Plasma glucose content was determined using diagnostic kit purchased from Diamond, Egypt according to the method described by Trinder [31], serum insulin level was determined by a solid phase enzyme linked immunosorbant assay (ELISA) according to Clark and Hales [32]. The extent of lipid peroxidation was assayed as described by Yoshioka et al. [33], based on the determination of malondialdehyde (MDA) an end product of lipid peroxidation, which can react with thiobarbituric acid in acidic medium to yield a pink colored trimethine complex. Advanced oxidation protein products (AOPPs) was determined according to the method of Witko-Sarsat et al. [34] based on the measurement of dityrosine containing cross-linked protein products. Superoxide dismutase activity (SOD) was determined according to the method of Nishikimi et al. [35]. One unit of SOD activity defined as the amount of the enzyme causing half the maximum inhibition of nitro blue tetrazolium reduction. Catalase activity was determined as described by Sinha [36] and expressed as µmol of H2O2 consumed/min/mg protein. For histopathological investigations, portion of the pancreas was fixed in 10 % formalin, embedded in molten paraffin wax and ultra-sectioned (5–6 μm thickness), then stained with hematoxylin and eosin and examined under light microscope [37].
Statistical Analysis
Results are presented as mean ± standard deviation (SD).
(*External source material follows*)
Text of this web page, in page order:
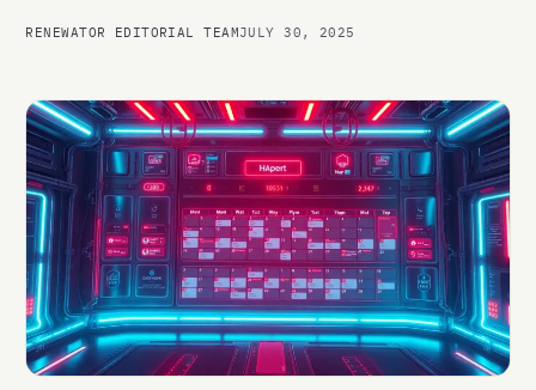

Groups were compared by one-way analyses of variance (ANOVA), and post hoc multiple comparisons were done with LSD test using SPSS/PC software program (version 21; SPSS Inc., Chicago, IL, USA). The degree of change (percent change) in the present results was illustrated in the accompanied figures.
Result
The results obtained in the current study revealed that the administration of gamma amino butyric acid (GABA) (200 mg/Kg/day) (GABA group) to normal rats for 3 weeks, had no significant effect on glucose and insulin. Chemical analysis in the brain tissues showed that superoxide dismutase (SOD) and catalase activities, malondialdehyde (MDA), and advanced oxidation protein products (AOPP) were within normal ranges (Tables 1, 2, 3) and also no histolopathogical changes occurred in pancreas (Fig. 1). The injection of streptozotocin (STZ) 60 mg/kg body weight (STZ group) produced significant hyperglycemia, hypoinsulinemia (similar to type1 Diabetes) and provoked oxidative stress notified by significant decrease in antioxidant enzymes (SOD and catalase) associated to a significant increase in oxidant species (MDA and AOPP) in brain tissues compared to their respective control values (Tables 1, 2, 3). Also Histological investigation revealed damage of islets of Langerhans in STZ group (Fig. 2). Administration of GABA to STZ-induced diabetic rats reduced glucose and elevates insulin level and reduced oxidative stress in brain tissues notified by an increase of antioxidant enzyme activities in brain tissues and decrease of oxidant species compared to their relative values in diabetic rats not receiving GABA. Also administration of GABA preserved pancreas tissue and improved insulin secretion (Fig. 2).
a Photomicrograph of pancreas from control rat showing normal pancreatic acinus with normal pancreatic islets and normal acinar cell. b Photomicrograph of pancreas from rats given GABA showing preservation of pancreatic acinus with normal pancreatic islets and normal acinar cells. (H&E, ×400)
a Photomicrograph of pancreas from STZ-treated rat showing ruptured pancreatic acinus, empty pancreatic acinar cells and degenerated islets of pancreas (arrow) b Photomicrograph of pancreas from STZ-treated rat given GABA showing regenerated pancreatic acinus with modulated pancreatic islets. (H&E, ×400)
Discussion
Streptozotocin (STZ) an antibiotic produced by Streptomyces chromogenes is widely used to induce diabetes. Its cytotoxic action has been shown to be mediated through the generation of reactive oxygen species (ROS) causing degeneration of β cells [38]. In the current study, the intraperitoneal administration of 60 mg/kg of STZ induced hyperglycemia associated with hypoinsulinemia (similar to type 1 DM). Hyperglycemia appears to be a consequence of insulin deficiency caused by the degeneration of pancreatic beta cells and reduced insulin synthesis [28]. In the current study administration of 60 mg/kg of STZ induced oxidative stress in brain tissues notified by significant decrease in antioxidant enzymes associated to a significant increase in oxidant species in brain tissues compared to their respective control values with induced degeneration of pancreatic cells notified by photomicrograph of pancreas from STZ-treated rat.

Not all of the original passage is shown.